Anyhow, python is my main language for 4 years now. Being fanboys, elitists or monomaniacs is not a part of the python culture.

Answer 19

1. The performance is not good, but is improving with pypy,
2. The GIL prevents the use of threading to speed up code, (although this is usually a premature optimization),
3. It's only useful for application programming,

But it has some great redeeming features:

1. It's perfect for RAD,
2. It's easy to interface with C (and for C to embed a python interpreter),
3. It's very readable,
4. It's easy to learn,
5. It's well documented,
6. Batteries really are included, it's standard library is huge and pypi contains modules for practically everything,
7. It has a healthy community.

Answer 20

I do favor python and the first disadvantage that comes to my mind is when commenting out a statement like if myTest(): then you must change the indentation of the whole executed block which you wouldn't have to do with C or Java. In fact in python instead of commenting out an if-clause instead I've started to comment it out this way: `if True:#myTest() so I won't also have to change the following code block. Since Java and C don't rely on indentation it makes commenting out statements easier with C and Java.

Answer 21

• Strange OOP:
  • len(s) through __len__(self) and other "special methods"
  • extra special methods which could be derived from other special methods (__add__ and __iadd__ for + and +=)
  • self as first method parameter
  • you can forget to call base class constructor
  • no access modifiers (private, protected ...)
• no constant definitions
• no immutability for custom types
• GIL
• poor performance which leads to a mix of Python and C and troubles with builds (looking for C libs, platform dependencies ...)
• bad documentation, especially in third party libs
• incompatibility between Python 2.x and 3.x
• poor code analysis tools (compared to what is offered for statically typed languages such as Java or C#)

Answer 22

"Immutability" is not exactly it's strong point. AFAIK numbers, tuples and strings are immutable, everything else (i.e. objects) is mutable. Compare that to functional languages like Erlang or Haskell where everything is immutable (by default, at least).

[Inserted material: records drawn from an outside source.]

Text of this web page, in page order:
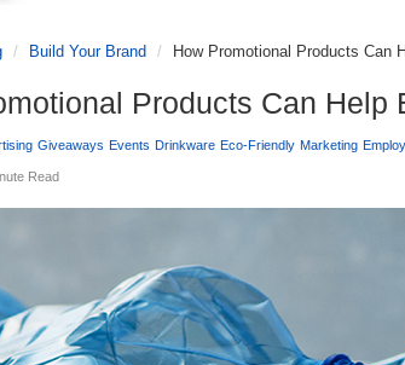
Build Your Brand How Promotional Products Can
Products Can
Giveaways Events Drinkware Eco-Friendly Marketing
Read
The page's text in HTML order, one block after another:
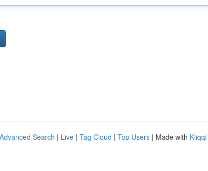
Advanced Search | Live | Tag Cloud | Top Users | Made with
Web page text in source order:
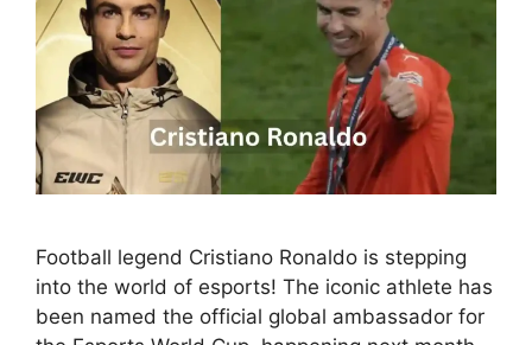
Football legend Cristiano Ronaldo is stepping
into the world of esports! The iconic athlete has
been named the official global ambassador for
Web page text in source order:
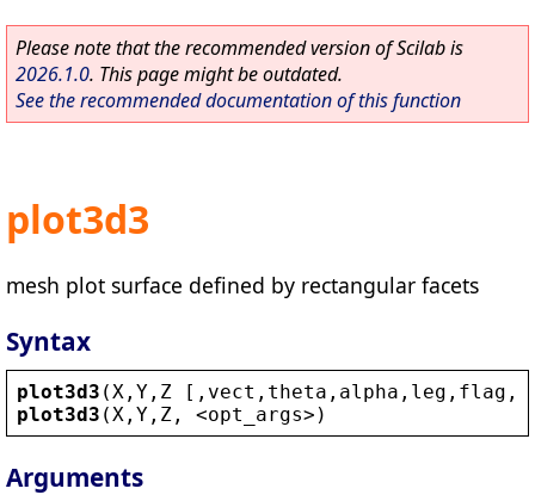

However, Immutability really really shines with concurrency*, which is also not Python's strong point, so at least it's consequent.

(*= For the nitpickers: I mean concurrency which is at least partially parallel. I guess Python is ok with "single-threaded" concurrency, in which immutability is not as important. (Yes, FP-lovers, I know that immutability is great even without concurrency.))

Answer 23

I'd love to have explicitly parallel constructs. More often than not, when I write a list comprehension like

[ f(x) for x in lots_of_sx ]

I don't care the order in which the elements will be processed. Sometimes, I don't even care in which order they are returned.

Even if CPython can't do it well when my f is pure Python, behavior like this could be defined for other implementations to use.

Answer 24

Python has no tail-call optimization, mostly for philosophical reasons. This means that tail-recursing on large structures can cost O(n) memory (because of the unnecessary stack that is kept) and will require you to rewrite the recursion as a loop to get O(1) memory.